O juiz da Alta Corte Baltasar Garzón, que tentou extraditar o ex-ditador chileno Augusto Pinochet, quer julgar os argentinos, incluindo o ex-presidente Jorge Videla e o comandante da marinha Emilio Massera por crimes contra a humanidade.
Sob a lei da Espanha, a Alta Corte pode tentar julgar suspeitos de genocídio, terrorismo ou tortura cometidos em qualquer lugar do mundo caso haja espanhóis como vítimas.

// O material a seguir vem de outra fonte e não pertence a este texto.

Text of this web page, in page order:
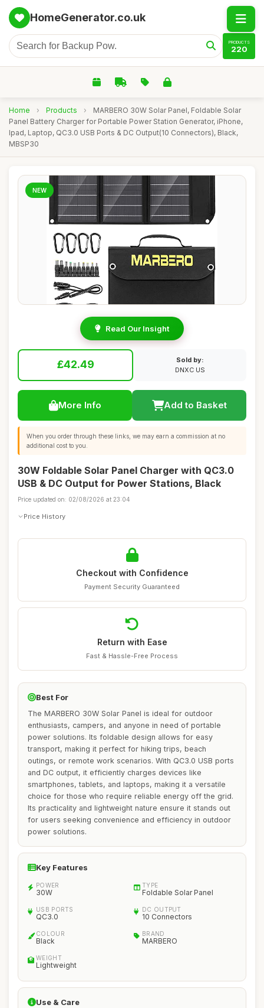
HomeGenerator.co.uk
PRODUCTS
220
Home › Products ›
MARBERO 30W Solar Panel, Foldable Solar
Panel Battery Charger for Portable Power Station Generator, iPhone,
Ipad, Laptop, QC3.0 USB Ports & DC Output(10 Connectors), Black,
MBSP30
NEW
Read Our Insight
£42.49
Sold by:
DNXC US
More Info Add to Basket
When you order through these links, we may earn a commission at no
additional cost to you.
30W Foldable Solar Panel Charger with QC3.0
USB & DC Output for Power Stations, Black
Price updated on: 02/08/2026 at 23:04
Price History
Checkout with Confidence
Payment Security Guaranteed
Return with Ease
Fast & Hassle-Free Process
Best For
The MARBERO 30W Solar Panel is ideal for outdoor
enthusiasts, campers, and anyone in need of portable
power solutions. Its foldable design allows for easy
transport, making it perfect for hiking trips, beach
outings, or remote work scenarios. With QC3.0 USB ports
and DC output, it efficiently charges devices like
smartphones, tablets, and laptops, making it a versatile
choice for those who require reliable energy off the grid.
Its practicality and lightweight nature ensure it stands out
for users seeking convenience and efficiency in outdoor
power solutions.
Key Features
POWER
30W
TYPE
Foldable Solar Panel
USB PORTS
QC3.0
DC OUTPUT
10 Connectors
COLOUR
Black
BRAND
MARBERO
WEIGHT
Lightweight
Use & Care

- O governo... acertou hoje que irá adiante com o pedido ao governo argentino pela extradição de 40 pessoas acusadas na Espanha de crimes de genocídio, terrorismo e tortura - afirmou em uma nota o Ministério da Justiça.
O ex-capitão da Marinha Adolfo Scilingo foi o primeiro a ser julgado pela Alta Corte sob as leis que permitem o processo por crimes cometidos em outro país.
Scilingo, que veio à Espanha por vontade própria, foi condenado por jogar prisioneiros políticos de aviões durante a guerra suja. Ele foi condenado a 640 anos na prisão em 2005.
O governo espanhol anterior, liderado pelo premiê conservador José Maria Aznar, se mostrou contra as extradições em 2003 para dar à Argentina a chance de levar seus próprios suspeitos a julgamento.
As cortes argentinas começaram a julgar centenas de oficiais militares suspeitos de sequestrar e matar opositores do governo depois de a anistia que os protegia ser eliminada em 2005.